Samples above are impressive. TR samples are like someone German speaking TR :)

Can't we just use espeak for G2P? What are the benefits of using a neural G2P model?

dunky11 commented 2 years ago

Just noticed coqui already has support for multiple languages, that is nice. It doesn't really matter which G2P model we use, we just need a way to extract the phoneme durations using a forced aligner for example. I see you implemented FastSpeech and FastPitch. How did you extract phoneme durations? Or did you differ from the original implementation using unsupervised durations (since you implemented https://arxiv.org/pdf/2108.10447.pdf)?

erogol commented 2 years ago

We learn durations unsupervised in different ways one of which is that paper. It is called AlignerNet in 🐸TTS.

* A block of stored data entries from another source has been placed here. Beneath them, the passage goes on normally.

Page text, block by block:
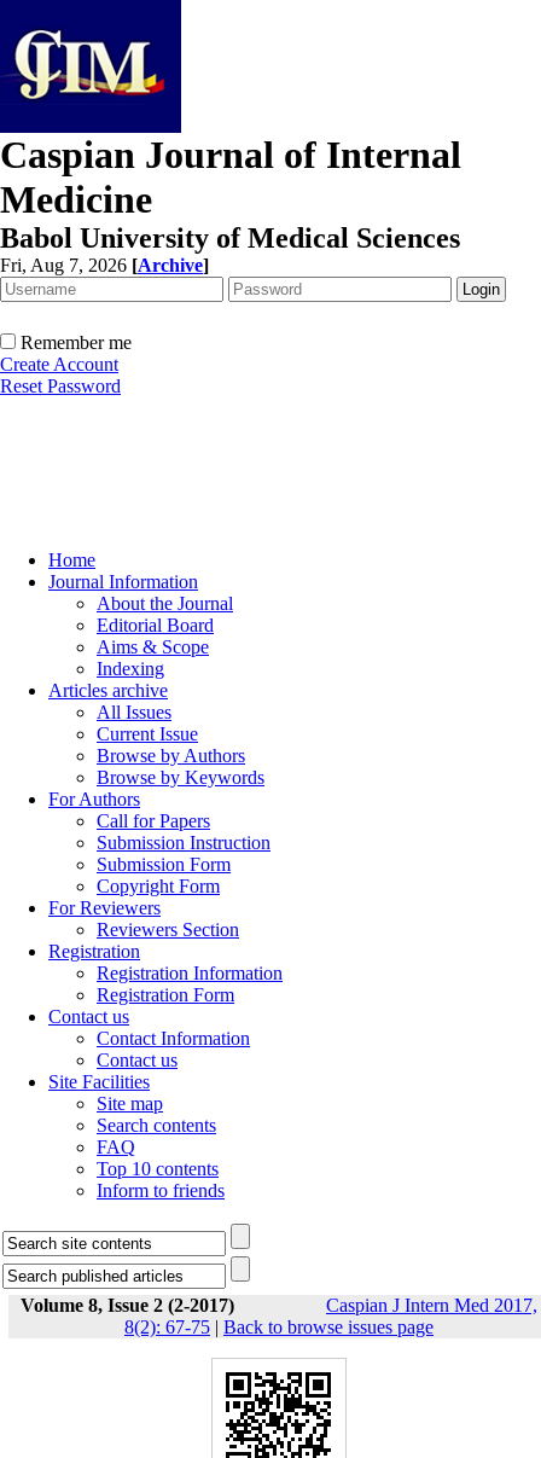
Caspian Journal of Internal
Medicine
Babol University of Medical Sciences
Fri, Aug 7, 2026 [Archive]
Remember me
Create Account
Reset Password
Home
Journal Information
About the Journal
Editorial Board
Aims & Scope
Indexing
Articles archive
All Issues
Current Issue
Browse by Authors
Browse by Keywords
For Authors
Call for Papers
Submission Instruction
Submission Form
Copyright Form
For Reviewers
Reviewers Section
Registration
Registration Information
Registration Form
Contact us
Contact Information
Contact us
Site Facilities
Site map
Search contents
FAQ
Top 10 contents
Inform to friends
Volume 8, Issue 2 (2-2017)
Caspian J Intern Med 2017,
8(2): 67-75 | Back to browse issues page
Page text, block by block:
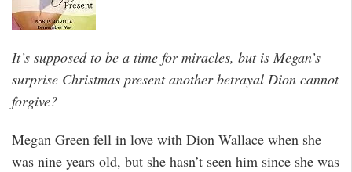
It’s supposed to be a time for miracles, but is Megan’s
surprise Christmas present another betrayal Dion cannot
forgive?
Megan Green fell in love with Dion Wallace when she
was nine years old, but she hasn’t seen him since she was
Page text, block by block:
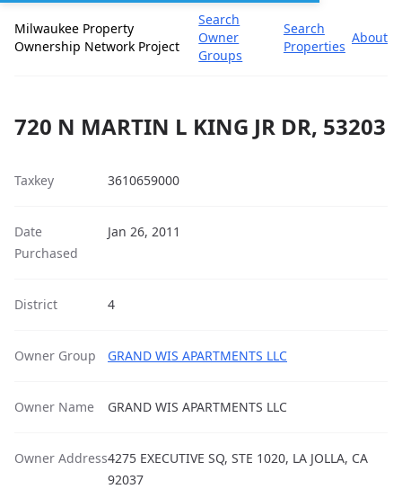
Milwaukee Property
Ownership Network Project
Search
Owner
Groups
Search
Properties
About
720 N MARTIN L KING JR DR, 53203
Taxkey 3610659000
Date
Purchased
Jan 26, 2011
District 4
Owner Group GRAND WIS APARTMENTS LLC
Owner Name GRAND WIS APARTMENTS LLC
Owner Address4275 EXECUTIVE SQ, STE 1020, LA JOLLA, CA
92037

lucasjinreal commented 2 years ago

Hello, guys. I saw there so many languages, but just not Chinese, does there any plan to support Chinese?

neurlang commented 2 years ago

Czech is understandable.

erogol commented 2 years ago

👑 @loganhart420 will continue implementing this.

stale[bot] commented 2 years ago

This issue has been automatically marked as stale because it has not had recent activity. It will be closed if no further activity occurs. Thank you for your contributions. You might also look our discussion channels.

lucasjinreal commented 2 years ago

Does it avaiable for now

loganhart02 commented 2 years ago

Does it avaiable for now

I'm currently training the pretrained models, the pr to follow along is here: https://github.com/coqui-ai/TTS/pull/2095

stale[bot] commented 1 year ago

This issue has been automatically marked as stale because it has not had recent activity. It will be closed if no further activity occurs. Thank you for your contributions. You might also look our discussion channels.

erogol commented 1 year ago

Still WIP by @loganhart420

agilebean commented 1 year ago

Can someone please summarize the differences between Voicesmith by @dunky11 and the current repo of TTS by coqui-ai?

ludwikbukowski commented 1 year ago

Polish is awesome! When would it be ready? Can I download the model even if its WIP ?

loganhart02 commented 1 year ago

Polish is awesome! When would it be ready? Can I download the model even if its WIP ?

you can clone the branch right now and train from scratch. I've got a working ljspeech and vctk model working so it should work for single and multi speaker datasets.